▽

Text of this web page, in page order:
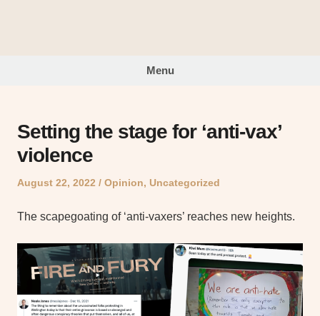
Menu
Setting the stage for ‘anti-vax’
violence
Posted
August 22, 2022
Posted
Opinion, Uncategorized
The scapegoating of ‘anti-vaxers’ reaches new heights.
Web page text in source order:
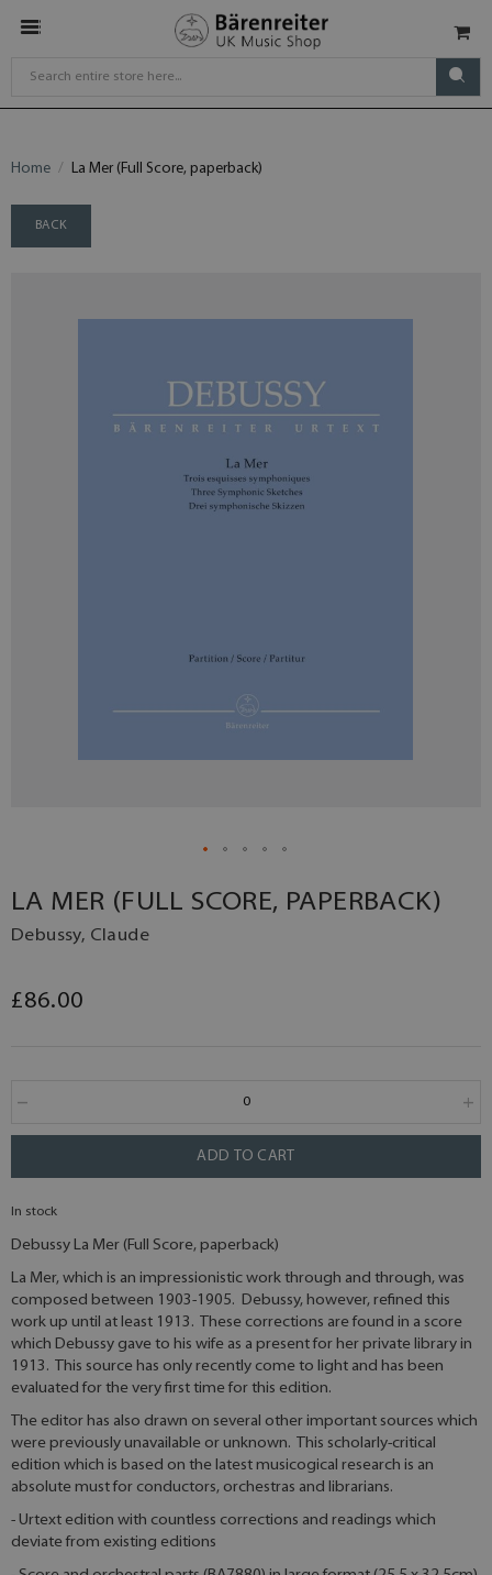
Home La Mer (Full Score, paperback)
BACK
LA MER (FULL SCORE, PAPERBACK)
Debussy, Claude
£86.00
ADD TO CART
In stock
Debussy La Mer (Full Score, paperback)
La Mer, which is an impressionistic work through and through, was
composed between 1903-1905. Debussy, however, refined this
work up until at least 1913. These corrections are found in a score
which Debussy gave to his wife as a present for her private library in
1913. This source has only recently come to light and has been
evaluated for the very first time for this edition.
The editor has also drawn on several other important sources which
were previously unavailable or unknown. This scholarly-critical
edition which is based on the latest musicogical research is an
absolute must for conductors, orchestras and librarians.
- Urtext edition with countless corrections and readings which
deviate from existing editions
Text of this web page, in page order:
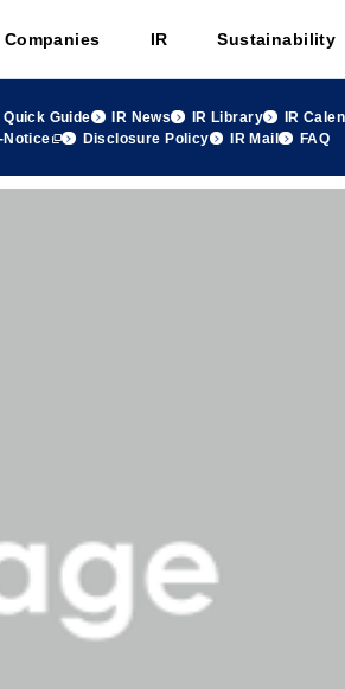
IR Sustainability
Guide IR News IR Library IR
Notice Disclosure Policy IR Mail
FAQ
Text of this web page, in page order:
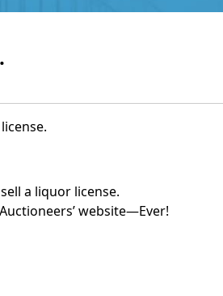
a liquor license.
website—Ever!
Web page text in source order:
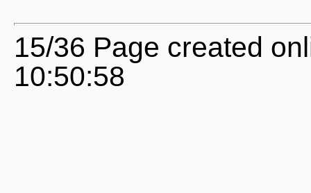
15/36 Page created
10:50:58
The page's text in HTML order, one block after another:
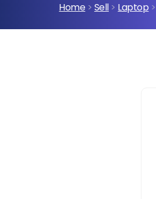
Home > Sell> Laptop >
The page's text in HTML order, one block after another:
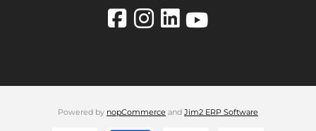
Powered by nopCommerce and Jim2 ERP Software
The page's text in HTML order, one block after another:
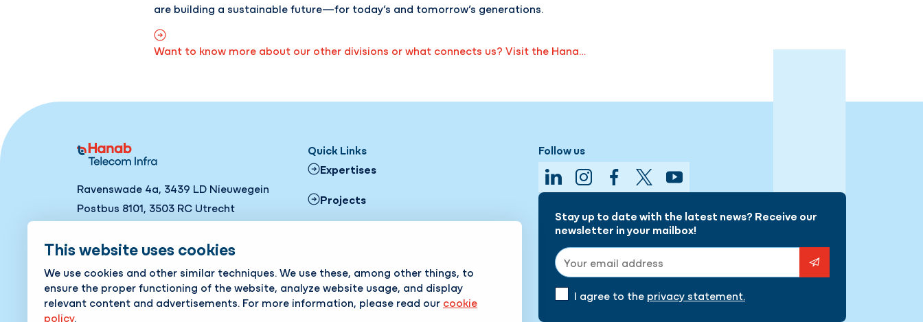
This website uses cookies
We use cookies and other similar techniques. We use these, among other things, to
ensure the proper functioning of the website, analyze website usage, and display
relevant content and advertisements. For more information, please read our cookie
policy.
are building a sustainable future—for today’s and tomorrow’s generations.
Want to know more about our other divisions or what connects us? Visit the Hana…
Ravenswade 4a, 3439 LD Nieuwegein
Postbus 8101, 3503 RC Utrecht
Contact
Quick Links
Expertises
Projects
Working with us
Follow us
LinkedInInstagram
FacebookTwitterYouTube
Stay up to date with the latest news? Receive our
newsletter in your mailbox!
Email address
I agree to the privacy statement.
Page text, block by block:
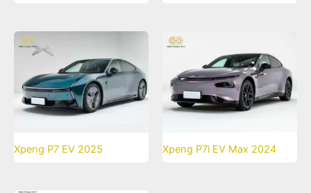
Xpeng P7 EV 2025 Xpeng P7i EV Max 2024

△

> Task requirements
Every entry should come back exactly as written, only without images.

> Answer to this exercise
Text of this web page, in page order:
Menu
Setting the stage for ‘anti-vax’
violence
Posted
August 22, 2022
Posted
Opinion, Uncategorized
The scapegoating of ‘anti-vaxers’ reaches new heights.
Web page text in source order:
Home La Mer (Full Score, paperback)
BACK
LA MER (FULL SCORE, PAPERBACK)
Debussy, Claude
£86.00
ADD TO CART
In stock
Debussy La Mer (Full Score, paperback)
La Mer, which is an impressionistic work through and through, was
composed between 1903-1905. Debussy, however, refined this
work up until at least 1913. These corrections are found in a score
which Debussy gave to his wife as a present for her private library in
1913. This source has only recently come to light and has been
evaluated for the very first time for this edition.
The editor has also drawn on several other important sources which
were previously unavailable or unknown. This scholarly-critical
edition which is based on the latest musicogical research is an
absolute must for conductors, orchestras and librarians.
- Urtext edition with countless corrections and readings which
deviate from existing editions
Text of this web page, in page order:
IR Sustainability
Guide IR News IR Library IR
Notice Disclosure Policy IR Mail
FAQ
Text of this web page, in page order:
a liquor license.
website—Ever!
Web page text in source order:
15/36 Page created
10:50:58
The page's text in HTML order, one block after another:
Home > Sell> Laptop >
The page's text in HTML order, one block after another:
Powered by nopCommerce and Jim2 ERP Software
The page's text in HTML order, one block after another:
This website uses cookies
We use cookies and other similar techniques. We use these, among other things, to
ensure the proper functioning of the website, analyze website usage, and display
relevant content and advertisements. For more information, please read our cookie
policy.
are building a sustainable future—for today’s and tomorrow’s generations.
Want to know more about our other divisions or what connects us? Visit the Hana…
Ravenswade 4a, 3439 LD Nieuwegein
Postbus 8101, 3503 RC Utrecht
Contact
Quick Links
Expertises
Projects
Working with us
Follow us
LinkedInInstagram
FacebookTwitterYouTube
Stay up to date with the latest news? Receive our
newsletter in your mailbox!
Email address
I agree to the privacy statement.
Page text, block by block:
Xpeng P7 EV 2025 Xpeng P7i EV Max 2024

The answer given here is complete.